What security obligations does an Even Hotels franchisee have regarding the PMS Solution?

According to Even Hotels' 2025 Franchise Disclosure Document, franchisees have specific security obligations related to the Property Management System (PMS) Solution. The franchisee (referred to as 'Hotel' in the FDD) must implement and maintain commercially reasonable and industry-standard measures to prevent unauthorized access to the PMS Solution. This includes ensuring that all designated users, such as employees or contractors authorized to access the system for business purposes, comply with industry best practices for secure passwords. These users must implement secure passwords, change them regularly, and protect the security and privacy of their user logins and the PMS data.

The Even Hotels franchisee is solely responsible for any claims and losses resulting from unauthorized third-party access to the PMS Solution or PMS data if it arises from a breach of these security obligations.
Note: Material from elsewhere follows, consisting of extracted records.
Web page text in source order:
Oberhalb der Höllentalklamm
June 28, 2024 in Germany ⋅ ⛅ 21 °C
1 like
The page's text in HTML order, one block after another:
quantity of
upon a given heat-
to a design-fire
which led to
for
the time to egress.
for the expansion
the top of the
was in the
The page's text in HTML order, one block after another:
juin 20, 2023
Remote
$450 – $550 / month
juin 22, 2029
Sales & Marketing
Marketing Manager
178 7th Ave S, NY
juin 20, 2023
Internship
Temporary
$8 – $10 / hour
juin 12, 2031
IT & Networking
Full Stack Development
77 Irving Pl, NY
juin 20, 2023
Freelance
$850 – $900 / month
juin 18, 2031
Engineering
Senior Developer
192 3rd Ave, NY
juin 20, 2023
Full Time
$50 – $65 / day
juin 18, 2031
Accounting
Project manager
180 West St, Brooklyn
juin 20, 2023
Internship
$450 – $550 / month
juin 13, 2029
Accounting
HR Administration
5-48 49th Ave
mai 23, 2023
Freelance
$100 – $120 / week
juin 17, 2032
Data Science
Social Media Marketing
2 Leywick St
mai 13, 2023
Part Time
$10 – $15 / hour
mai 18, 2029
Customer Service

Furthermore, the franchisee must comply with any additional security requirements that HotelKey (the PMS provider) or IHG (InterContinental Hotels Group, the franchisor) provides in writing, which may be updated periodically. The franchisee is also responsible for informing each designated user of the agreement's terms and restrictions and ensuring that these restrictions are enforced.
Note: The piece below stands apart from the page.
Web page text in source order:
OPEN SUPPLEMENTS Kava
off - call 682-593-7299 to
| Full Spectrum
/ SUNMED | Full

In practical terms, this means an Even Hotels franchisee needs to invest in appropriate security infrastructure and training for their staff. They must stay updated on the latest security recommendations from HotelKey and IHG and implement those recommendations promptly. Failure to comply with these security obligations could result in financial liability for any data breaches or unauthorized access incidents. This is a standard requirement in the hotel franchising industry, as protecting guest data and maintaining system security are critical for brand reputation and legal compliance.